HERALD — Report Generation
HERALD saves a complete JSON report to the reports/ directory at the end of every engagement. The report includes all candidates, methods, confidence scores, verification results, server fingerprints, and pivot execution details.
Report Format
"report_id": "SHD-RPT-{hex8}",
"target": "example.com",
"phase": "full",
"candidates_discovered": [{
"candidate_id": "SHD-IP-{hex8}",
"ip_address": "203.0.113.42",
"discovery_methods": ["VEIL (SPF)", "TRACE (Historical DNS)"],
"confidence": "CONFIRMED",
"confidence_score": 1.0,
"waf_absent": true,
"content_verified": true,
"server_fingerprint": "Nginx/1.24.0",
"server_headers": {...}
}],
"confirmed_origins": [...],
"waf_bypassed": true,
"pivot_executed": true,
"pivot_tool": "wraith",
"pivot_command": "wraith scan --target 203.0.113.42 ...",
"created_at": "2026-04-02T18:21:27+00:00"
}
Report filename format: shroud_SHD-RPT-{hex8}_{YYYYMMDD_HHMMSS}.json
UNLEASHED Authorization
SHROUD uses Ed25519 dual-gate authorization for the STRIKE phase. Keys are generated automatically on first run and stored at ~/.red-specter/shroud/.
Key Management
shroud unleashed status
# Generate keys (auto on first run)
shroud unleashed init
# Create authorized scope file
shroud unleashed create-scope --targets example.com --days 30
Gate Requirements
- Discovery mode: No flags required
- Verification mode: No flags required
- STRIKE / pivot:
--overrideAND--confirm-destroyboth required - Key location:
~/.red-specter/shroud/unleashed.key - Operator key:
~/.red-specter/shroud/operator.key
The gate checks both flags on every invocation. Passing only --override or only --confirm-destroy is insufficient — both must be present for STRIKE to execute.
CLI Reference
Scan Commands
| Flag | Description |
|---|---|
| --target / -t | Target domain (required). Scheme stripped automatically. |
| --mode / -m | Scan mode: full (default), discovery-only, verify-only, pivot-only |
| --auto-pivot | Auto-invoke WRAITH on confirmed origin (UNLEASHED required) |
| --chain | Pivot chain: wraith (default) or annihilate (WARLORD) |
| --keywords / -k | Comma-separated content keywords to verify origin (e.g. "example,contact") |
| --shodan-key | Shodan API key (or set SHODAN_API_KEY env var) |
| --override | UNLEASHED gate flag #1 |
| --confirm-destroy | UNLEASHED gate flag #2 |
| --output / -o | Output directory for reports (default: reports/) |
| --verbose / -v | Enable verbose debug output |
Status Commands
| Command | Description |
|---|---|
| shroud subsystems | List all 10 SHROUD subsystems |
| shroud capabilities | Show discovery methods and pivot chains |
| shroud unleashed status | Show UNLEASHED key fingerprint and config path |
| shroud unleashed init | Generate UNLEASHED keys if not present |
| shroud unleashed create-scope | Create signed authorization scope file |
| shroud --version | Show SHROUD version |
Report Format
Every SHROUD engagement saves a JSON report to the reports/ directory. Reports use the SHD-RPT- prefix and include a UTC timestamp in the filename.
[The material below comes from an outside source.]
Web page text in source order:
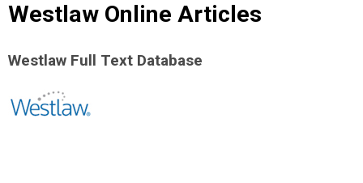
Westlaw Online Articles
Westlaw Full Text Database

All candidate IPs are recorded with their discovery methods, confidence grade, WAF bypass status, server fingerprint, and raw evidence. Confirmed origins and pivot execution details are captured separately for easy extraction.
Authorised Use Only. SHROUD is a commercial penetration testing tool. Use only on systems you own or have explicit written authorisation to test. Unauthorised use is illegal. Red Specter Security Research Ltd (Company No. 17106988) does not condone unauthorised security testing.